O'Dell labels his actions as the result of his "call to arms."  

On April 16, 2007, Derek went to his 9:05 a.m. elementary German class in Norris 207, as he would every Monday, Wednesday and Friday. Finding his seat in the second row, two seats in from the aisle and positioned just feet from the door, Derek found himself one of 12 students in the class, accompanied by their instructor, Jamie Bishop.  

"Maybe at 9:15 or so, somebody looked into our class, looking lost," Derek said. "Retrospectively, police suggested he was looking to get a casualty count."Moments later, the first shots reverberated throughout Norris Hall. Though the dull bangs did not go unnoticed by the students in the classroom, they were brushed aside, thought to be nothing more than construction. Derek said that it sounded like a compressed nail gun firing, though he was certain that the sound was not loud enough to be such.

While the sounds lasted for less than 60 seconds, Derek noted that the class quickly became alerted to the harsh reality of what was happening around them. The shots were not from construction or a nail gun; they were from gunman Seung-Hui Cho's two pistols.

Seconds later, Cho had entered Derek's classroom and begun firing.

Cho had come from a room directly across the hall and immediately began shooting as he entered the room, first taking aim at Bishop before firing at the others in the class.

With shots echoing around the room, flying past the bodies of himself and his classmates, Derek's reference point was the school shooting at Columbine High School in 1999.
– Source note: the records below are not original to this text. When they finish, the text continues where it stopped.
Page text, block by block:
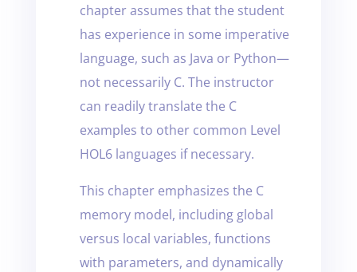
chapter assumes that the student
has experience in some imperative
language, such as Java or Python—
not necessarily C. The instructor
can readily translate the C
examples to other common Level
HOL6 languages if necessary.
This chapter emphasizes the C
memory model, including global
versus local variables, functions
with parameters, and dynamically
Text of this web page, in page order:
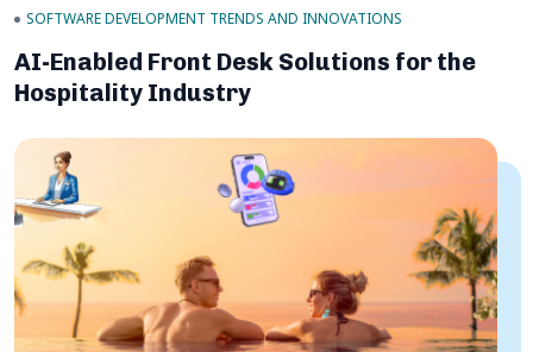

"You hear about other school shootings on the news, but it was still hard to believe that it was actually happening to us, in our classroom," Derek said.

However, this state of disbelief was short-lived, as students came under fire and bore witness to the deaths of their classmates.

"For the first 2 to 3 seconds, everything was happening in slow motion, a surreal feeling," Derek said. "Once everyone got over the initial shock that it was really happening, they scrambled for the ground as quickly as they could and tried to get to the back of the classroom. He probably shot half of our class within 10 or 15 seconds."

Derek said that Cho stood first at the door, firing at the people closest. He then walked over toward the window, all the while shooting. Two magazine clips and half a minute later the shots ceased; Cho had left, going down the hall to a French classroom.

While he did not immediately recognize his injury, Derek was shot once as he slid from his seat to the floor beneath his desk. He was hit in the arm with the bullet piercing  his bicep.

Once the gunshots had stopped in room 207, Derek estimates there were two and a half minutes to act, though it was unbeknownst to him at the time. As soon as firing was heard in another room, Derek sprung to action.

An avid chess player, Derek employed his intuition to think ahead and analyze each move he made.

"I figured I had to do something, and I couldn't just sit back and let it happen again," Derek said.

Taking initiative, Derek walked to the front of the classroom, accompanied by another survivor of the initial blasts, Katelyn Carney. Katelyn had been shot in the hand while protecting her head in the midst of the initial wave of gunshots.

Weaving amidst bodies and desks that lay across the floor after Cho's firing, the two shut the door and used their bodies to form a human barricade should the gunman return.